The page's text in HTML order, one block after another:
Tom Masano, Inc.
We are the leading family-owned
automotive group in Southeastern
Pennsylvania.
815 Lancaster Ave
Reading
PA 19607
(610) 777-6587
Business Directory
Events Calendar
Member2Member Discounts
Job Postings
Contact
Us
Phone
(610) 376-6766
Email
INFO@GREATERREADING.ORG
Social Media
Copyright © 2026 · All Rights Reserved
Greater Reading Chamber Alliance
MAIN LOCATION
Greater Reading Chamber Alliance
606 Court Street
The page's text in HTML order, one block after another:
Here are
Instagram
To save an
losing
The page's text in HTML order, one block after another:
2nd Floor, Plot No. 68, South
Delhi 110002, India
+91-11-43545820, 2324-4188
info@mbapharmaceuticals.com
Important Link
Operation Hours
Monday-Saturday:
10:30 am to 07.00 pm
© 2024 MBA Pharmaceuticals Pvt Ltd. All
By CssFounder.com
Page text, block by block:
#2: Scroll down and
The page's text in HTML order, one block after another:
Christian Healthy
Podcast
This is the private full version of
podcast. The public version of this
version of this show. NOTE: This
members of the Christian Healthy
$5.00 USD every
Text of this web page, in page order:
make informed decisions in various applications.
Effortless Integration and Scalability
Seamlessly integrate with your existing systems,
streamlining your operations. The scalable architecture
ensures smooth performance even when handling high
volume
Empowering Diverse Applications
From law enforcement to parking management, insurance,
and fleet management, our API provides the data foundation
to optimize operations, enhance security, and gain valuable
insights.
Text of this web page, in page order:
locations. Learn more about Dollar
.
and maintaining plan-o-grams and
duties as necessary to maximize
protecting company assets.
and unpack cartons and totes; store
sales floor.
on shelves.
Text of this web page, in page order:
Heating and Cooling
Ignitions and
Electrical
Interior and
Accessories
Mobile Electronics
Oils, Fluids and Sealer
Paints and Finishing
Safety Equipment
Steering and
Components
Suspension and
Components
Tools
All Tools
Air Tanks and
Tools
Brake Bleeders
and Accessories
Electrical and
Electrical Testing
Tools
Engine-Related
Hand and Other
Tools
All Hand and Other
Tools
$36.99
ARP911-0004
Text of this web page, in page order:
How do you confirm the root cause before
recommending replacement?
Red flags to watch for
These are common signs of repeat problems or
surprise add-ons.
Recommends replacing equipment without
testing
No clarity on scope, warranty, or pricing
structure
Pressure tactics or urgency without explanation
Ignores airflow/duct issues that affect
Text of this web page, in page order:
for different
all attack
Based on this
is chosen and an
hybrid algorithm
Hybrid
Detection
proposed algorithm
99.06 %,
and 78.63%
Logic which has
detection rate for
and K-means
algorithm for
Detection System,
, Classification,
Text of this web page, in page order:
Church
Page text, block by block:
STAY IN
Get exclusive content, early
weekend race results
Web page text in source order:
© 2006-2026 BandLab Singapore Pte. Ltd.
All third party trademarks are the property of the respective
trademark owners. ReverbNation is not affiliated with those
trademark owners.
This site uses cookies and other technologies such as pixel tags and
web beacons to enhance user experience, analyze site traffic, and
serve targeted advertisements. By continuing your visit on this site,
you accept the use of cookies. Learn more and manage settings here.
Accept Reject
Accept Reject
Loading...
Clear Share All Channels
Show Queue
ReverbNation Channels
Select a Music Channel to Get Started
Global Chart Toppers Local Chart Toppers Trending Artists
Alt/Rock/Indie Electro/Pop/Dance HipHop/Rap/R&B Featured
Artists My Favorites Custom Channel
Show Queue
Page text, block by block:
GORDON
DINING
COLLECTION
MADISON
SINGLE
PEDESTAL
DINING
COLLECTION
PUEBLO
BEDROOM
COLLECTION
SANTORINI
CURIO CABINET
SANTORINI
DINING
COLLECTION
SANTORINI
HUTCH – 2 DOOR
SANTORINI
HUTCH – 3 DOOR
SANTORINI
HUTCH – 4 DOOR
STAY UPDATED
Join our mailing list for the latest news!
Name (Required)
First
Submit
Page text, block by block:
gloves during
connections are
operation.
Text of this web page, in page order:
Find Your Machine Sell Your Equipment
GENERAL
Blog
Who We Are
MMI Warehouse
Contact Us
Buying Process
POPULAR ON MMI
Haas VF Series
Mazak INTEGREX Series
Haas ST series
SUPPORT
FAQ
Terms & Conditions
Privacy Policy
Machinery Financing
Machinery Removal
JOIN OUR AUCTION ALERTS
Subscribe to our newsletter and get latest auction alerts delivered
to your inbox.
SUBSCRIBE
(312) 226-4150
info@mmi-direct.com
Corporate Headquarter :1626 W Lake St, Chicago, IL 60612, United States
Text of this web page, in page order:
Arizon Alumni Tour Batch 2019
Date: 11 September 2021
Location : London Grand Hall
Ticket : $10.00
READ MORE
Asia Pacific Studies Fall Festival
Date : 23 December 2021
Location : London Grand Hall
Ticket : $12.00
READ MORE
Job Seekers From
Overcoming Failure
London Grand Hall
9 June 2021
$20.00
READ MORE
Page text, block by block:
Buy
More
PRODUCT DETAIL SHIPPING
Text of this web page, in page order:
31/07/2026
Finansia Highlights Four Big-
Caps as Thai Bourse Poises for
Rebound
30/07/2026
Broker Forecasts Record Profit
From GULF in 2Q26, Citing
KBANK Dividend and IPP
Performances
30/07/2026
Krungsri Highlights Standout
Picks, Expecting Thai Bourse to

__________________________________________________

ACTION ITEM:
Give every entry again, character for character.

RESPONSE TO THIS EXERCISE:
The page's text in HTML order, one block after another:
Tom Masano, Inc.
We are the leading family-owned
automotive group in Southeastern
Pennsylvania.
815 Lancaster Ave
Reading
PA 19607
(610) 777-6587
Business Directory
Events Calendar
Member2Member Discounts
Job Postings
Contact
Us
Phone
(610) 376-6766
Email
INFO@GREATERREADING.ORG
Social Media
Copyright © 2026 · All Rights Reserved
Greater Reading Chamber Alliance
MAIN LOCATION
Greater Reading Chamber Alliance
606 Court Street
The page's text in HTML order, one block after another:
Here are
Instagram
To save an
losing
The page's text in HTML order, one block after another:
2nd Floor, Plot No. 68, South
Delhi 110002, India
+91-11-43545820, 2324-4188
info@mbapharmaceuticals.com
Important Link
Operation Hours
Monday-Saturday:
10:30 am to 07.00 pm
© 2024 MBA Pharmaceuticals Pvt Ltd. All
By CssFounder.com
Page text, block by block:
#2: Scroll down and
The page's text in HTML order, one block after another:
Christian Healthy
Podcast
This is the private full version of
podcast. The public version of this
version of this show. NOTE: This
members of the Christian Healthy
$5.00 USD every
Text of this web page, in page order:
make informed decisions in various applications.
Effortless Integration and Scalability
Seamlessly integrate with your existing systems,
streamlining your operations. The scalable architecture
ensures smooth performance even when handling high
volume
Empowering Diverse Applications
From law enforcement to parking management, insurance,
and fleet management, our API provides the data foundation
to optimize operations, enhance security, and gain valuable
insights.
Text of this web page, in page order:
locations. Learn more about Dollar
.
and maintaining plan-o-grams and
duties as necessary to maximize
protecting company assets.
and unpack cartons and totes; store
sales floor.
on shelves.
Text of this web page, in page order:
Heating and Cooling
Ignitions and
Electrical
Interior and
Accessories
Mobile Electronics
Oils, Fluids and Sealer
Paints and Finishing
Safety Equipment
Steering and
Components
Suspension and
Components
Tools
All Tools
Air Tanks and
Tools
Brake Bleeders
and Accessories
Electrical and
Electrical Testing
Tools
Engine-Related
Hand and Other
Tools
All Hand and Other
Tools
$36.99
ARP911-0004
Text of this web page, in page order:
How do you confirm the root cause before
recommending replacement?
Red flags to watch for
These are common signs of repeat problems or
surprise add-ons.
Recommends replacing equipment without
testing
No clarity on scope, warranty, or pricing
structure
Pressure tactics or urgency without explanation
Ignores airflow/duct issues that affect
Text of this web page, in page order:
for different
all attack
Based on this
is chosen and an
hybrid algorithm
Hybrid
Detection
proposed algorithm
99.06 %,
and 78.63%
Logic which has
detection rate for
and K-means
algorithm for
Detection System,
, Classification,
Text of this web page, in page order:
Church
Page text, block by block:
STAY IN
Get exclusive content, early
weekend race results
Web page text in source order:
© 2006-2026 BandLab Singapore Pte. Ltd.
All third party trademarks are the property of the respective
trademark owners. ReverbNation is not affiliated with those
trademark owners.
This site uses cookies and other technologies such as pixel tags and
web beacons to enhance user experience, analyze site traffic, and
serve targeted advertisements. By continuing your visit on this site,
you accept the use of cookies. Learn more and manage settings here.
Accept Reject
Accept Reject
Loading...
Clear Share All Channels
Show Queue
ReverbNation Channels
Select a Music Channel to Get Started
Global Chart Toppers Local Chart Toppers Trending Artists
Alt/Rock/Indie Electro/Pop/Dance HipHop/Rap/R&B Featured
Artists My Favorites Custom Channel
Show Queue
Page text, block by block:
GORDON
DINING
COLLECTION
MADISON
SINGLE
PEDESTAL
DINING
COLLECTION
PUEBLO
BEDROOM
COLLECTION
SANTORINI
CURIO CABINET
SANTORINI
DINING
COLLECTION
SANTORINI
HUTCH – 2 DOOR
SANTORINI
HUTCH – 3 DOOR
SANTORINI
HUTCH – 4 DOOR
STAY UPDATED
Join our mailing list for the latest news!
Name (Required)
First
Submit
Page text, block by block:
gloves during
connections are
operation.
Text of this web page, in page order:
Find Your Machine Sell Your Equipment
GENERAL
Blog
Who We Are
MMI Warehouse
Contact Us
Buying Process
POPULAR ON MMI
Haas VF Series
Mazak INTEGREX Series
Haas ST series
SUPPORT
FAQ
Terms & Conditions
Privacy Policy
Machinery Financing
Machinery Removal
JOIN OUR AUCTION ALERTS
Subscribe to our newsletter and get latest auction alerts delivered
to your inbox.
SUBSCRIBE
(312) 226-4150
info@mmi-direct.com
Corporate Headquarter :1626 W Lake St, Chicago, IL 60612, United States
Text of this web page, in page order:
Arizon Alumni Tour Batch 2019
Date: 11 September 2021
Location : London Grand Hall
Ticket : $10.00
READ MORE
Asia Pacific Studies Fall Festival
Date : 23 December 2021
Location : London Grand Hall
Ticket : $12.00
READ MORE
Job Seekers From
Overcoming Failure
London Grand Hall
9 June 2021
$20.00
READ MORE
Page text, block by block:
Buy
More
PRODUCT DETAIL SHIPPING
Text of this web page, in page order:
31/07/2026
Finansia Highlights Four Big-
Caps as Thai Bourse Poises for
Rebound
30/07/2026
Broker Forecasts Record Profit
From GULF in 2Q26, Citing
KBANK Dividend and IPP
Performances
30/07/2026
Krungsri Highlights Standout
Picks, Expecting Thai Bourse to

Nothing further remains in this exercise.